Raisins and currants had to be painstakingly plucked from their stems and stoned by hand, the nuts had to be shelled and picked, the orange peel cut from its fruit and candied at home, and the sugar and spices had to beaten to a powder and sifted. Butter had to be washed to rid it of excess salt and the flour had to be sifted (often to remove critters), aired, and sometimes even dried in the oven.
Then there was the care that had to be taken to properly hydrate and spike the fruit, blanch the nuts, cream the butter, and regulate the wood-fired oven so that all that work didn’t go literally up in smoke. After all that, the cakes still had to be stored and aged in a way that protected them from pilfering varmints—not only of the two, but of the four- and six-legged kind.
Even if those fruitcakes had not been the heady ambrosia that they were, they would have been treasured at the very least for all the effort and expense that went into them.
Compare such a cake with the sad specimens that all too often occupy today’s holiday table, with their luridly colored, achingly sweet, and yet surprisingly flavorless candied fruits, their hydrogenated fat, and dull, lifeless crumb. The wonder is less that they’ve become the target of comedic derision than that they still exist at all.
A really good fruitcake is still a lot of work, but happily not the work it was in the old days, thanks to the ready availability of commercially stoned and quality glacéed fruit, shelled nuts, fine granulated sugar, reliable flour, and unsalted butter that need only be softened. And its joys far outweigh the effort.
At the risk of sounding like a saccharin movie trailer, this holiday season, take a little time to rediscover the magic of a true holiday classic.
Classic Holiday Fruitcake
Makes 2 tube cakes or 4 9-inch loaf cakes
1 pound raisins
1 pound golden raisins
1 pound currants
1 pound dried dark cherries
1 pound crystallized orange peel
½ cup bourbon, plus more, for aging the cakes
1 pound (4 sticks or 2 cups) unsalted butter, at room temperature
1 pound (2 cups) sugar
8 large fresh eggs, at room temperature
1 pound (about 3½ cups) Southern soft-wheat or pastry flour, plus more for dusting
1 teaspoon ground cinnamon
1 teaspoon freshly-grated nutmeg
½ cup dry sherry
1 tablespoon homemade Bourbon Vanilla
1 pound blanched almonds (the original nut used in the old recipes) or pecans or walnuts
1. Put the raisins, currants, cherries and candied orange peel in a heat-proof, non-reactive metal or glass bowl. Bring a teakettle full of water to a boil and pour it over the fruit. Let it stand 10 minutes and thoroughly drain it. Pour the bourbon over the fruit and toss well. Let cool, then cover and set aside to macerate for at least an hour, overnight is better. The whiskey should be almost completely absorbed.

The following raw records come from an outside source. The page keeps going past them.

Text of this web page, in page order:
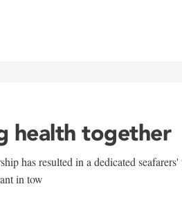
health together
has resulted in a dedicated
in tow
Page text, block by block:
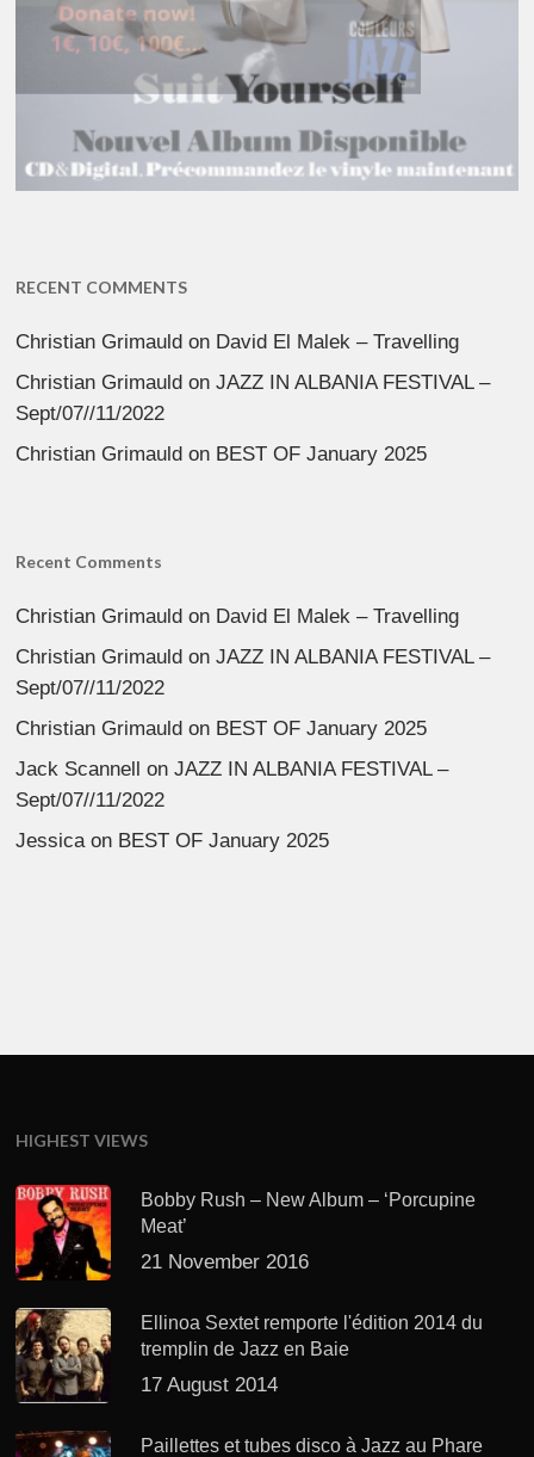
RECENT COMMENTS
Christian Grimauld on David El Malek – Travelling
Christian Grimauld onJAZZ IN ALBANIA FESTIVAL –
Sept/07//11/2022
Christian Grimauld on BEST OF January 2025
Recent Comments
Christian Grimauld on David El Malek – Travelling
Christian Grimauld onJAZZ IN ALBANIA FESTIVAL –
Sept/07//11/2022
Christian Grimauld on BEST OF January 2025
Jack Scannell
onJAZZ IN ALBANIA FESTIVAL –
Sept/07//11/2022
Jessicaon BEST OF January 2025
HIGHEST VIEWS
Bobby Rush – New Album – ‘Porcupine
Meat’
21 November 2016
Ellinoa Sextet remporte l'édition 2014 du
tremplin de Jazz en Baie
17 August 2014
Paillettes et tubes disco à Jazz au Phare
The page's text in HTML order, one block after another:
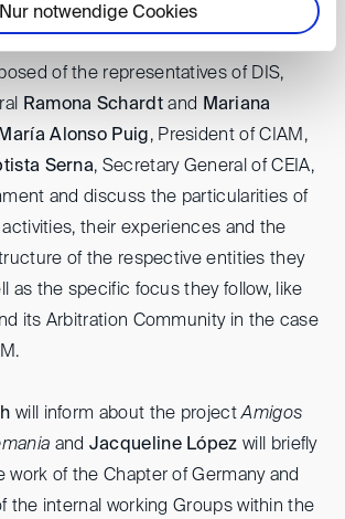
Nur notwendige Cookies
an Arbitral institution.
of the representatives of DIS,
Ramona Schardtand
Mariana
Alonso Puig, President of CIAM,
Serna, Secretary General of CEIA,
and discuss the particularities of
their experiences and the
of the respective entities they
as the specific focus they follow, like
its Arbitration Community in the case
will inform about the projectAmigos
and Jacqueline López will briefly
work of the Chapter of Germany and
the internal working Groups within the

2. When you are ready to proceed, position a rack in the center of the oven and preheat the oven to 325° F. Lightly grease 2 tube cake pans or 4 9-inch loaf pans and dust one lightly with flour, shake gently until it is evenly coated, then shake out the excess into the next pan and repeat until all the pans are coated.
3. Cream the butter and sugar well until light and fluffy, about 5 minutes. Sift together the flour and spices, then, alternating, gradually beat the flour and eggs into the butter and sugar. Beat well after each addition. Beat in the sherry and liquid flavorings.
4. Lightly sprinkle the fruit with flour and toss until it is coated. Fold the fruit and nuts into the cake batter until uniformly distributed. Spoon the batter into the loaf pans, then firmly tap each on the counter several times to force any air bubbles to the surface and help insure an even texture.
5. Bake in the center of the oven, making sure the pans don’t touch one another, for about 1½ hours without opening the oven, then begin checking the cakes and continue baking until they are beginning to separate from the sides of the pan and a straw stuck into the center comes out clean. The tube cake will be done in about 2 hours; loaf cakes may take a little less time. Turn off the oven and let the cake cool in the oven. Let the cake cool completely before removing it from the pan.
6. Soak cheesecloth or clean, un-dyed muslin in bourbon, wring out thoroughly, and wrap them around the cakes, then drizzle a little more bourbon over them. Put them in airtight tins or wrap tightly with plastic wrap and let them age for at least 2 weeks before using them.